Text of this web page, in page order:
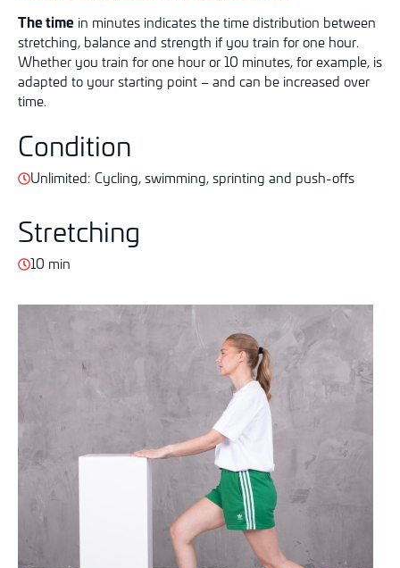
The time in minutes indicates the time distribution between
stretching, balance and strength if you train for one hour.
Whether you train for one hour or 10 minutes, for example, is
adapted to your starting point – and can be increased over
time.
Condition
Unlimited: Cycling, swimming, sprinting and push-offs
Stretching
10 min
☆ ☆ ☆ ☆ ☆
To do: Please provide a faithful transcription of all the data, pictures excluded.

Response to the task:
Text of this web page, in page order:
The time in minutes indicates the time distribution between
stretching, balance and strength if you train for one hour.
Whether you train for one hour or 10 minutes, for example, is
adapted to your starting point – and can be increased over
time.
Condition
Unlimited: Cycling, swimming, sprinting and push-offs
Stretching
10 min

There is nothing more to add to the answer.